Ferring's negligent supervision claim relies first on the possibility that a BANA employee committed a tort. See Kuehn v. Stanley, 208 Ariz. 124, 130, 91 P.3d 346, 352 (Ariz. Ct. App. 2004) ("For an employer to be held liable for the negligent hiring, retention, or supervision of an employee, a court must first find that the employee committed a tort."). Ferring only alleges negligence that fails as a matter of law. As a result, Ferring's negligent supervision claim is dismissed.
Neither Ferring's customer relationship nor public policy creates the broad duty Ferring alleges exists between the parties. Accordingly, BANA's motion is granted as to Ferring's negligence and negligent supervision claims.
The Court does not reach BANA's argument invoking the economic loss rule. --------
B. Ferring's Motion to Dismiss
Ferring failed to attach or file a certification of conferral; therefore, pursuant to this Court's Order (Doc. 5) requiring "the parties [to] meet and confer prior to filing of a motion to dismiss[,]" and requiring "motions to dismiss [to] contain a certification of conferral indicating that the parties have conferred to determine whether an amendment could cure a deficient pleading, and have been unable to agree that the pleading is curable by a permissible amendment," the Court strikes Ferring's motion to dismiss.
Nevertheless, the issue on which ACE seeks declaratory judgment, whether ACE's insurance policy covered Ferring's fraudulent transaction, is also core to Ferring's bad faith denial of coverage claim.

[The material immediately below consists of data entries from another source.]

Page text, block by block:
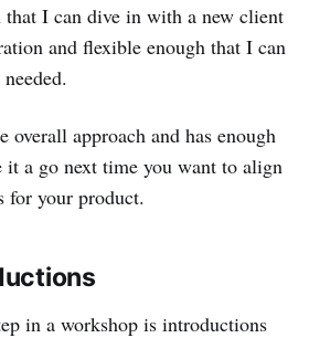
that I can dive in with a new client
and flexible enough that I can
overall approach and has enough
a go next time you want to align
for your product.
in a workshop is introductions
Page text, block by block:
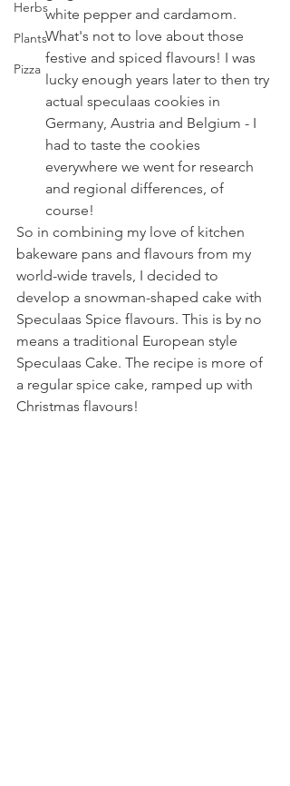
Herbs
Plants
Pizza
white pepper and cardamom.
What's not to love about those
festive and spiced flavours! I was
lucky enough years later to then try
actual speculaas cookies in
Germany, Austria and Belgium - I
had to taste the cookies
everywhere we went for research
and regional differences, of
course!
So in combining my love of kitchen
bakeware pans and flavours from my
world-wide travels, I decided to
develop a snowman-shaped cake with
Speculaas Spice flavours. This is by no
means a traditional European style
Speculaas Cake. The recipe is more of
a regular spice cake, ramped up with
Christmas flavours!

The issue, therefore, will be resolved in due course regardless of which party raises the claim.
CONCLUSION
For the foregoing reasons, BANA's motion to dismiss shall be granted and Ferring's motion to dismiss counterclaim shall be stricken.

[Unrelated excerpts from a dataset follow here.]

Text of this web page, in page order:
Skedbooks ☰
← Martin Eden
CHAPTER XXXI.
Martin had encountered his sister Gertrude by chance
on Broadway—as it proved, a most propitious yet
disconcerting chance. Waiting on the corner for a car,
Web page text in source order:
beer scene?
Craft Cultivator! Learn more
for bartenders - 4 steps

IT IS HEREBY ORDERED that:
1. BANA's Motion to Dismiss (Doc. 14) is GRANTED and the Amended Complaint (Doc. 13) is dismissed.
2. Ferring's Motion to Dismiss Counterclaim (Doc. 20) is STRICKEN and the Clerk of Court is directed to strike the Motion to Dismiss Counterclaim.
3. Ferring's Motion for Hearing (Doc. 22) is DENIED.
4. ACE's Motion to Strike (Doc. 25) is GRANTED.
5. Ferring shall file an answer to the Counterclaim (Doc. 17) within fourteen (14) days of the date of this Order.
Dated this 3rd day of February, 2016.